• _SUPPLIED DATA_:

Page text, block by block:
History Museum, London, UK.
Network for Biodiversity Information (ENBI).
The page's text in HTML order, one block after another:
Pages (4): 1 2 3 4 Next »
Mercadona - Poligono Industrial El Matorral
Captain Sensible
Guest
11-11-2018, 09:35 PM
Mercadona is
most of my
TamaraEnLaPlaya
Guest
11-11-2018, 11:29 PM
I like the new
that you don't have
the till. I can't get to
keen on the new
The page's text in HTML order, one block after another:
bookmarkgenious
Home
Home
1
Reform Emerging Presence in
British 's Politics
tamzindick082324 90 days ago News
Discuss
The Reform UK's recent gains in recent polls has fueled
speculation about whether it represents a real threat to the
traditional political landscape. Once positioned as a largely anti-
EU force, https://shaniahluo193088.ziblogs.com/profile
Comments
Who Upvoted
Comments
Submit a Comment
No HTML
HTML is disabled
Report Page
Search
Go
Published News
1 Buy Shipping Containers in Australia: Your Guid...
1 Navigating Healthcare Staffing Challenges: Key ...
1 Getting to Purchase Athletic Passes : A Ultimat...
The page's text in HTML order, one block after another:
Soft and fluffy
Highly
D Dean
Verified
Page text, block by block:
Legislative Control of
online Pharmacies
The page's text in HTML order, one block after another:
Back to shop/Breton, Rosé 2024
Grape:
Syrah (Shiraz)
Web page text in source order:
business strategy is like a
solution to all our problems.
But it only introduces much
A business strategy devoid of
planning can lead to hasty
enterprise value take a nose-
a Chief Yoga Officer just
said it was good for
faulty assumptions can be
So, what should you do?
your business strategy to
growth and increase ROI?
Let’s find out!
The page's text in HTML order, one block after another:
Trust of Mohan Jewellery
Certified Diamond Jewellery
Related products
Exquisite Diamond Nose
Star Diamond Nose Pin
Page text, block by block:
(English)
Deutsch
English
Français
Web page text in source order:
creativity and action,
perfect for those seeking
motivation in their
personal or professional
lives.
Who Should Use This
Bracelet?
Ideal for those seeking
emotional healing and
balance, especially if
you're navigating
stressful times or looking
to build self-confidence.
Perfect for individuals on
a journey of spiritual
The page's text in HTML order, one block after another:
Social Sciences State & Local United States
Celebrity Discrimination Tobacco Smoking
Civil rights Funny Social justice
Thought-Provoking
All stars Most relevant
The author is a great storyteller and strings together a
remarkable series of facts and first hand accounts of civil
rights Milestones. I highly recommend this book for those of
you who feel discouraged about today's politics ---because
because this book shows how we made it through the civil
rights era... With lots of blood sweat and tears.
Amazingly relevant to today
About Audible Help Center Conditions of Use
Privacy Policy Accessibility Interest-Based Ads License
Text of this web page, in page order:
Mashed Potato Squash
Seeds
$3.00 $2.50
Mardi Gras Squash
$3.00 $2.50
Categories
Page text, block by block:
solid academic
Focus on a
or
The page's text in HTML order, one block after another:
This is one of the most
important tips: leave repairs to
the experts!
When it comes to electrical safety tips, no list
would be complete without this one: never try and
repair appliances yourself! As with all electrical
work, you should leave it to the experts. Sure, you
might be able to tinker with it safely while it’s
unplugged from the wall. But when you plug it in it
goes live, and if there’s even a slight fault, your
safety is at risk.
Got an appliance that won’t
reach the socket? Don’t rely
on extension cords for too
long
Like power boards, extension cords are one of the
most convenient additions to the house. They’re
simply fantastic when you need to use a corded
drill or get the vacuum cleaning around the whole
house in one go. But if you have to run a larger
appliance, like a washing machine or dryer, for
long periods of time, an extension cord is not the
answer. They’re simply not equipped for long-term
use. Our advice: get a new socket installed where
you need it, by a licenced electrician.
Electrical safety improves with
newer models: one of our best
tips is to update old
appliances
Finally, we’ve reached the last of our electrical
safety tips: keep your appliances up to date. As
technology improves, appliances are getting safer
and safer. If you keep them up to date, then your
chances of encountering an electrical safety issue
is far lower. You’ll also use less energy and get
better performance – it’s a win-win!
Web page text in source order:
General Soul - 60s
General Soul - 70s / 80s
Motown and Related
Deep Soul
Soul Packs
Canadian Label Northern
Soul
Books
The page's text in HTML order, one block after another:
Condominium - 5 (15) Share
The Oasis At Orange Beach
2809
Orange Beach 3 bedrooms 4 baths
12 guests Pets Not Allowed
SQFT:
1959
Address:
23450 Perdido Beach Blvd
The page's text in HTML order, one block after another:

• _PROBLEM_:
From top to bottom, reproduce the material exactly.

• _EXERCISE OUTPUT_:
Page text, block by block:
History Museum, London, UK.
Network for Biodiversity Information (ENBI).
The page's text in HTML order, one block after another:
Pages (4): 1 2 3 4 Next »
Mercadona - Poligono Industrial El Matorral
Captain Sensible
Guest
11-11-2018, 09:35 PM
Mercadona is
most of my
TamaraEnLaPlaya
Guest
11-11-2018, 11:29 PM
I like the new
that you don't have
the till. I can't get to
keen on the new
The page's text in HTML order, one block after another:
bookmarkgenious
Home
Home
1
Reform Emerging Presence in
British 's Politics
tamzindick082324 90 days ago News
Discuss
The Reform UK's recent gains in recent polls has fueled
speculation about whether it represents a real threat to the
traditional political landscape. Once positioned as a largely anti-
EU force, https://shaniahluo193088.ziblogs.com/profile
Comments
Who Upvoted
Comments
Submit a Comment
No HTML
HTML is disabled
Report Page
Search
Go
Published News
1 Buy Shipping Containers in Australia: Your Guid...
1 Navigating Healthcare Staffing Challenges: Key ...
1 Getting to Purchase Athletic Passes : A Ultimat...
The page's text in HTML order, one block after another:
Soft and fluffy
Highly
D Dean
Verified
Page text, block by block:
Legislative Control of
online Pharmacies
The page's text in HTML order, one block after another:
Back to shop/Breton, Rosé 2024
Grape:
Syrah (Shiraz)
Web page text in source order:
business strategy is like a
solution to all our problems.
But it only introduces much
A business strategy devoid of
planning can lead to hasty
enterprise value take a nose-
a Chief Yoga Officer just
said it was good for
faulty assumptions can be
So, what should you do?
your business strategy to
growth and increase ROI?
Let’s find out!
The page's text in HTML order, one block after another:
Trust of Mohan Jewellery
Certified Diamond Jewellery
Related products
Exquisite Diamond Nose
Star Diamond Nose Pin
Page text, block by block:
(English)
Deutsch
English
Français
Web page text in source order:
creativity and action,
perfect for those seeking
motivation in their
personal or professional
lives.
Who Should Use This
Bracelet?
Ideal for those seeking
emotional healing and
balance, especially if
you're navigating
stressful times or looking
to build self-confidence.
Perfect for individuals on
a journey of spiritual
The page's text in HTML order, one block after another:
Social Sciences State & Local United States
Celebrity Discrimination Tobacco Smoking
Civil rights Funny Social justice
Thought-Provoking
All stars Most relevant
The author is a great storyteller and strings together a
remarkable series of facts and first hand accounts of civil
rights Milestones. I highly recommend this book for those of
you who feel discouraged about today's politics ---because
because this book shows how we made it through the civil
rights era... With lots of blood sweat and tears.
Amazingly relevant to today
About Audible Help Center Conditions of Use
Privacy Policy Accessibility Interest-Based Ads License
Text of this web page, in page order:
Mashed Potato Squash
Seeds
$3.00 $2.50
Mardi Gras Squash
$3.00 $2.50
Categories
Page text, block by block:
solid academic
Focus on a
or
The page's text in HTML order, one block after another:
This is one of the most
important tips: leave repairs to
the experts!
When it comes to electrical safety tips, no list
would be complete without this one: never try and
repair appliances yourself! As with all electrical
work, you should leave it to the experts. Sure, you
might be able to tinker with it safely while it’s
unplugged from the wall. But when you plug it in it
goes live, and if there’s even a slight fault, your
safety is at risk.
Got an appliance that won’t
reach the socket? Don’t rely
on extension cords for too
long
Like power boards, extension cords are one of the
most convenient additions to the house. They’re
simply fantastic when you need to use a corded
drill or get the vacuum cleaning around the whole
house in one go. But if you have to run a larger
appliance, like a washing machine or dryer, for
long periods of time, an extension cord is not the
answer. They’re simply not equipped for long-term
use. Our advice: get a new socket installed where
you need it, by a licenced electrician.
Electrical safety improves with
newer models: one of our best
tips is to update old
appliances
Finally, we’ve reached the last of our electrical
safety tips: keep your appliances up to date. As
technology improves, appliances are getting safer
and safer. If you keep them up to date, then your
chances of encountering an electrical safety issue
is far lower. You’ll also use less energy and get
better performance – it’s a win-win!
Web page text in source order:
General Soul - 60s
General Soul - 70s / 80s
Motown and Related
Deep Soul
Soul Packs
Canadian Label Northern
Soul
Books
The page's text in HTML order, one block after another:
Condominium - 5 (15) Share
The Oasis At Orange Beach
2809
Orange Beach 3 bedrooms 4 baths
12 guests Pets Not Allowed
SQFT:
1959
Address:
23450 Perdido Beach Blvd
The page's text in HTML order, one block after another:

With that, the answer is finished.